Посол без верительных грамот - стр. 3
– В смысле лечения на нашего электронного врача можно положиться.
– Да, конечно. Тем более, что ничего другого нам не остается. Пойдемте, друг Винклер. – Рой все же не сумел заставить себя назвать начальника звездопорта по имени, как принято у работников космослужбы.
– На место катастрофы или посмотрите еще раз записи бреда?
– Начнем с записей, пока выгружают аппаратуру.
Мозг Генриха работал толчками, в нем изредка вспыхивали сумбурные видения – без системы, расплывчатые, нечто без начала и конца: летела птица, таких не было ни на Земле, ни на планетах; кружились туманные облачка, временами все пропадало в тумане; кто-то, возможно пилот, пробежал по салону корабля; в темных окнах посверкивали звезды, быстро уменьшалась Земля; она становилась из яркой крупной горошины светящейся точкой, одной из многих точек неба; на диване лежал второй пассажир, тоже с Земли, Василий Арчибальд Спенсер, астроботаник, он появлялся часто и все в той же позе – лежит закинув руки за голову, глаза устремлены в потолок, ординарнейшая внешность: средний рост, средний вес, невыразительное лицо, тусклые глаза. Генрих не присматривался к Спенсеру, он просто бросал на него равнодушные взгляды. И вдруг все менялось; какие бы образы ни наполняли в эту секунду мозг Генриха – салон ли, звезды, пробегающий пилот, второй пассажир, – все вдруг пропадало в огромных глазах, пронзительно засиявших на экране. Глаза неслись из экрана в зал, они полонили все клетки мозгового вещества Генриха, в его сумеречном сознании уже ничего не было, кроме беспощадных глаз, четырехугольных, исполинских, скорее прожекторов, чем ласковых человеческих приемников внешнего света; и все-таки это были глаза, а не аппараты, память Генриха сохранила и ресницы, и взметенные в подбровные расщелины веки, и окраску радужной оболочки, и блеск роговицы, и зрачок. Нет, это были глаза, исступленно засверкавшие на чьем-то, сразу стершемся в тусклой серости лице – человеческие глаза…
Рой вздохнул. Всю неделю полета ему передавали с Марса такие же картины.
– Не густо, – словно извиняясь, сказал Винклер.

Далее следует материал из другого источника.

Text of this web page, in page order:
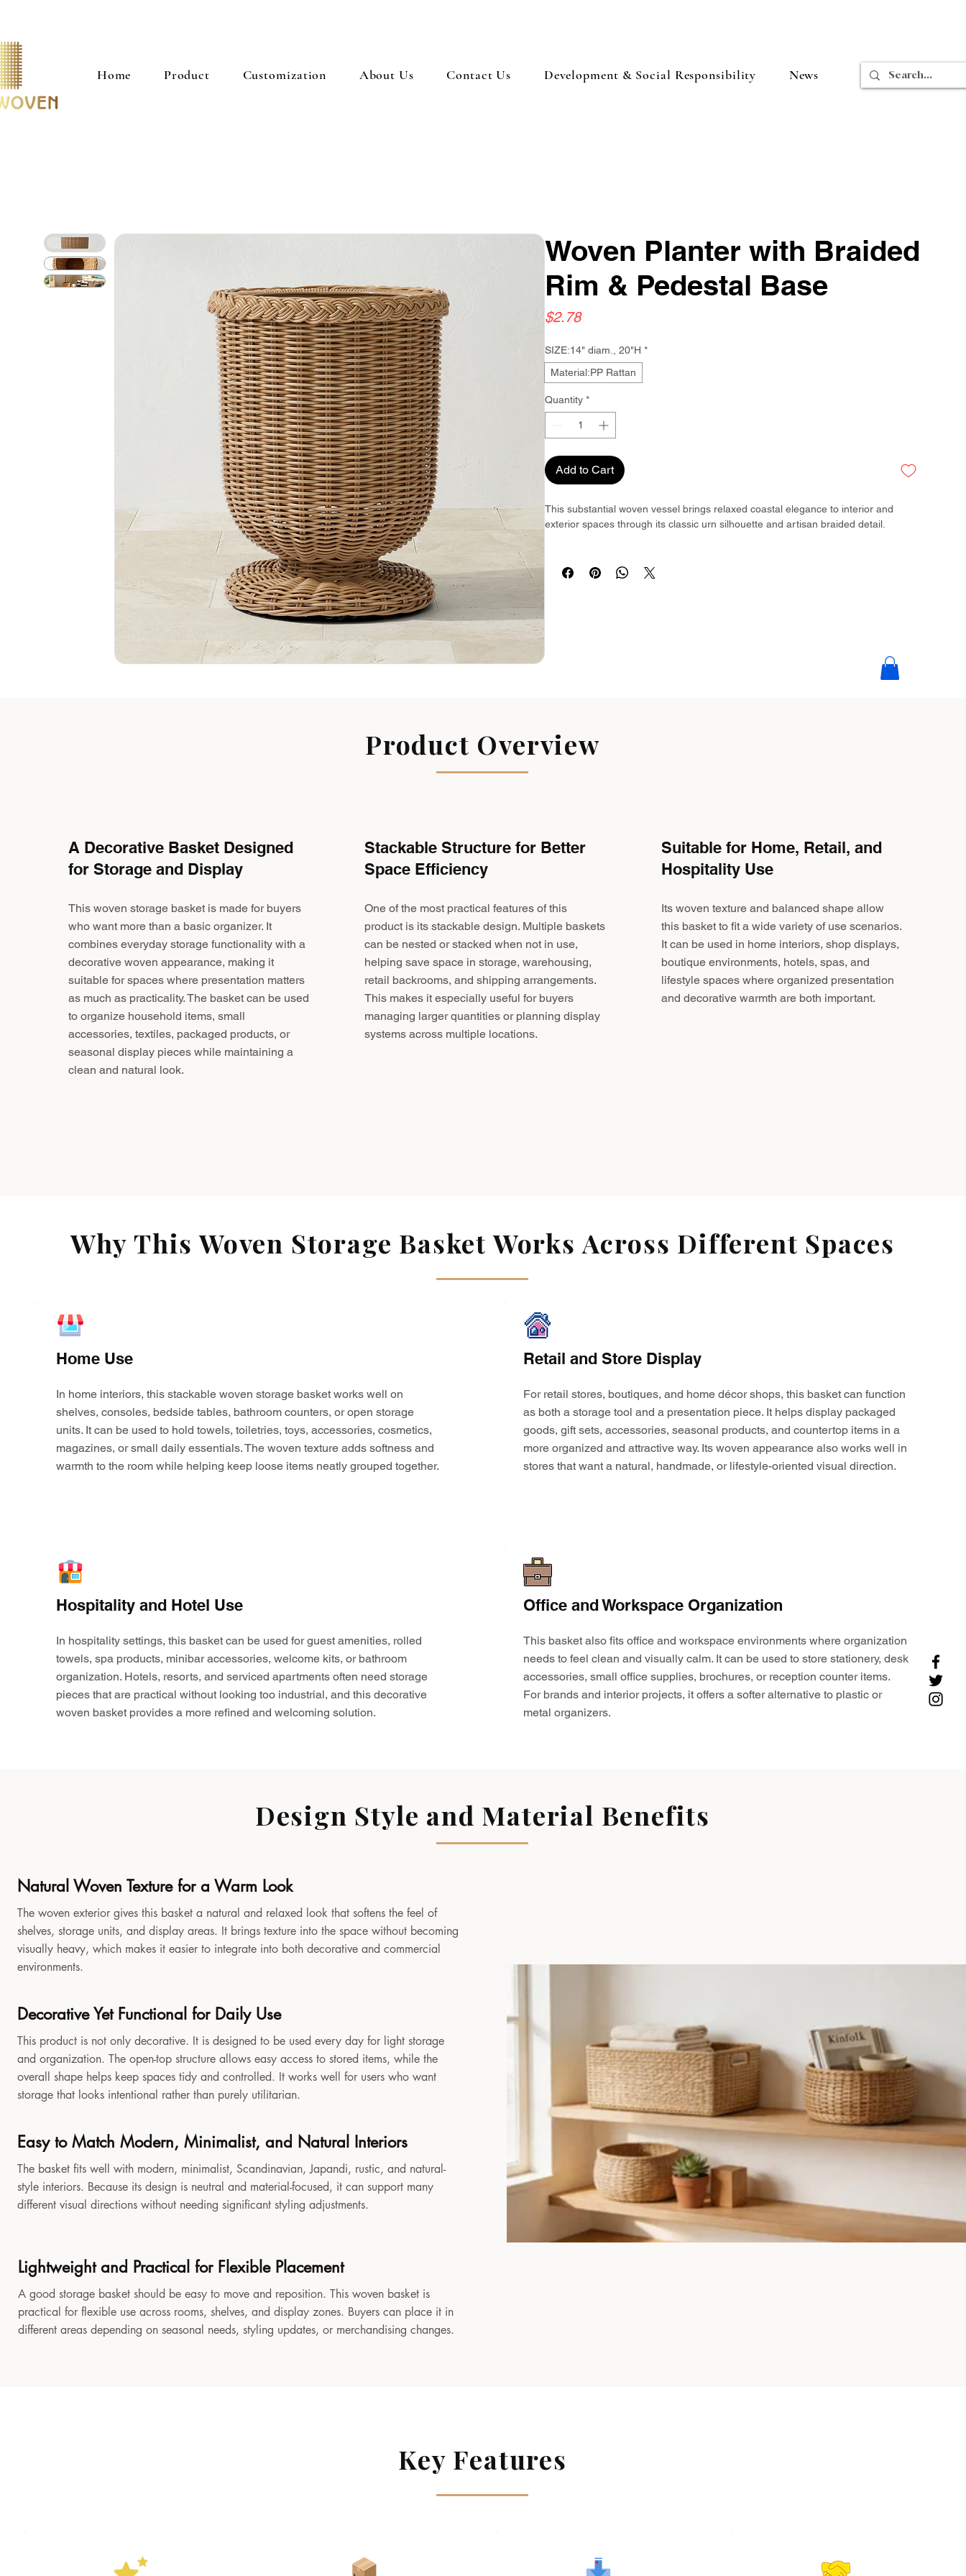
Home Product Customization About Us Contact Us Development & Social Responsibility News
Woven Planter with Braided
Rim & Pedestal Base
$2.78Price
SIZE:14" diam., 20"H *
Material:PP Rattan
Quantity *
Add to Cart
This substantial woven vessel brings relaxed coastal elegance to interior and
exterior spaces through its classic urn silhouette and artisan braided detail.
Product Overview
A Decorative Basket Designed
for Storage and Display
This woven storage basket is made for buyers
who want more than a basic organizer. It
combines everyday storage functionality with a
decorative woven appearance, making it
suitable for spaces where presentation matters
as much as practicality. The basket can be used
to organize household items, small
accessories, textiles, packaged products, or
seasonal display pieces while maintaining a
clean and natural look.
Stackable Structure for Better
Space Efficiency
One of the most practical features of this
product is its stackable design. Multiple baskets
can be nested or stacked when not in use,
helping save space in storage, warehousing,
retail backrooms, and shipping arrangements.
This makes it especially useful for buyers
managing larger quantities or planning display
systems across multiple locations.
Suitable for Home, Retail, and
Hospitality Use
Its woven texture and balanced shape allow
this basket to fit a wide variety of use scenarios.
It can be used in home interiors, shop displays,
boutique environments, hotels, spas, and
lifestyle spaces where organized presentation
and decorative warmth are both important.
Why This Woven Storage Basket Works Across Different Spaces
Home Use
In home interiors, this stackable woven storage basket works well on
shelves, consoles, bedside tables, bathroom counters, or open storage
units. It can be used to hold towels, toiletries, toys, accessories, cosmetics,
magazines, or small daily essentials. The woven texture adds softness and
warmth to the room while helping keep loose items neatly grouped together.
Retail and Store Display
For retail stores, boutiques, and home décor shops, this basket can function
as both a storage tool and a presentation piece. It helps display packaged
goods, gift sets, accessories, seasonal products, and countertop items in a
more organized and attractive way. Its woven appearance also works well in
stores that want a natural, handmade, or lifestyle-oriented visual direction.
Hospitality and Hotel Use
In hospitality settings, this basket can be used for guest amenities, rolled
towels, spa products, minibar accessories, welcome kits, or bathroom
organization. Hotels, resorts, and serviced apartments often need storage
pieces that are practical without looking too industrial, and this decorative
woven basket provides a more refined and welcoming solution.
Office and Workspace Organization
This basket also fits office and workspace environments where organization
needs to feel clean and visually calm. It can be used to store stationery, desk
accessories, small office supplies, brochures, or reception counter items.
For brands and interior projects, it offers a softer alternative to plastic or
metal organizers.
Design Style and Material Benefits
Natural Woven Texture for a Warm Look
The woven exterior gives this basket a natural and relaxed look that softens the feel of
shelves, storage units, and display areas. It brings texture into the space without becoming
visually heavy, which makes it easier to integrate into both decorative and commercial
environments.
Decorative Yet Functional for Daily Use
This product is not only decorative. It is designed to be used every day for light storage
and organization. The open-top structure allows easy access to stored items, while the
overall shape helps keep spaces tidy and controlled. It works well for users who want
storage that looks intentional rather than purely utilitarian.
Easy to Match Modern, Minimalist, and Natural Interiors
The basket fits well with modern, minimalist, Scandinavian, Japandi, rustic, and natural-
style interiors. Because its design is neutral and material-focused, it can support many
different visual directions without needing significant styling adjustments.
Lightweight and Practical for Flexible Placement
A good storage basket should be easy to move and reposition. This woven basket is
practical for flexible use across rooms, shelves, and display zones. Buyers can place it in
different areas depending on seasonal needs, styling updates, or merchandising changes.
Key Features
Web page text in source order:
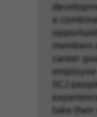
a
members
career
SCJ
take their
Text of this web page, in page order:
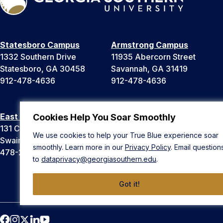
Cookies Help You Soar Smoothly
We use cookies to help your True Blue experience soar
smoothly. Learn more in our Privacy Policy. Email
to dataprivacy@georgiasouthern.edu.
Got it!
Statesboro Campus
1332 Southern Drive
Statesboro, GA 30458
912-478-4636
Armstrong Campus
11935 Abercorn Street
Savannah, GA 31419
912-478-4636
East Georgia Campus
131 College Cir
Swainsboro, GA 30401
478-289-2000
Liberty Campus
Hinesville, GA 31313
912-478-4636

– Возможно, наша аппаратура добавит, – пробормотал Рой.
В зал вошел один из операторов.
– Мозговые излучения больного введены в приборы, улавливаются и основные волны и обертоны, – сказал он.
– Продублируйте запись сюда, – попросил Рой.

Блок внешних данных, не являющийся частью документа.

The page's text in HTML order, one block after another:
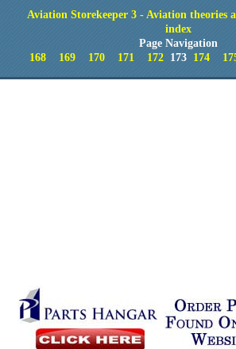
Aviation Storekeeper 3 - Aviation theories
index
Page Navigation
168
169 170 171 172173 174
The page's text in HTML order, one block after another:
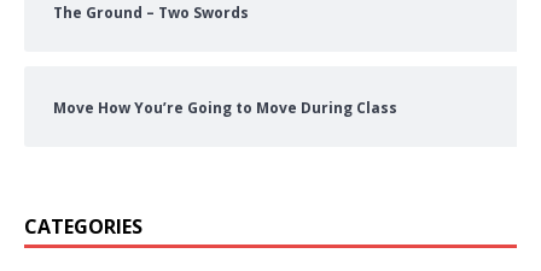
The Ground – Two Swords
Move How You’re Going to Move During Class
CATEGORIES
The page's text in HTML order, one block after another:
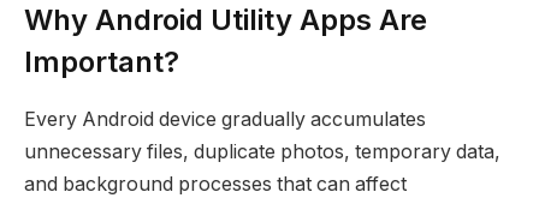
Why Android Utility Apps Are
Important?
Every Android device gradually accumulates
unnecessary files, duplicate photos, temporary data,
and background processes that can affect
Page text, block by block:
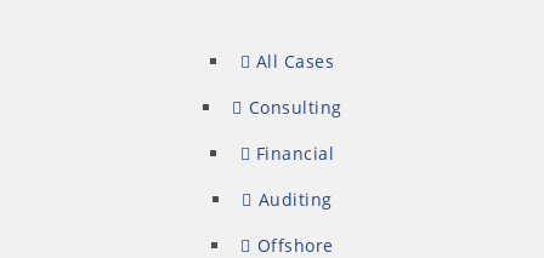
All Cases
Consulting
Financial
Auditing
Offshore
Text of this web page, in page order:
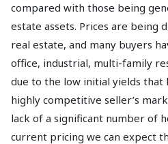
compared with those being
estate assets. Prices are being
real estate, and many buyers
office, industrial, multi-family
due to the low initial yields that
highly competitive seller’s
lack of a significant number of
current pricing we can expect
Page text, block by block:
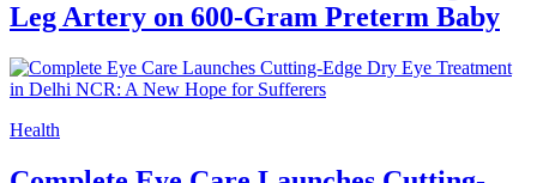
Leg Artery on 600-Gram Preterm Baby
Health
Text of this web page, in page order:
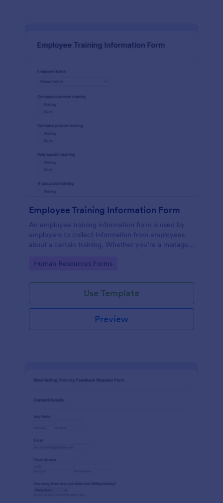
Employee Training Information Form
An employee training information form is used by
employers to collect information from employees
about a certain training. Whether you’re a manager
Information Form to gather the info.
Go to Category:
Human Resources Forms
Use Template
Preview

Но на экране повторились те же картины, многие были даже слабее прежних – больной мозг Генриха успокаивался, воспоминания теряли прежнюю лихорадочную яркость. Только одна картина была новой: Спенсер вдруг стал приподниматься на диване, лицо его исказилось, глаза выражали ужас – это была, вероятно, та минута, когда корабль, потерявший управление, стал рушиться на поверхность планеты и защитные поля Марса не сумели его затормозить. Новая картина не имела продолжения, она не развивалась, а прерывалась: Спенсер исчезал, пропадал салон и все, что в нем находилось; в сгустившейся темноте появились все те же глаза, и опять ничего уже не было в сознании Генриха, кроме них.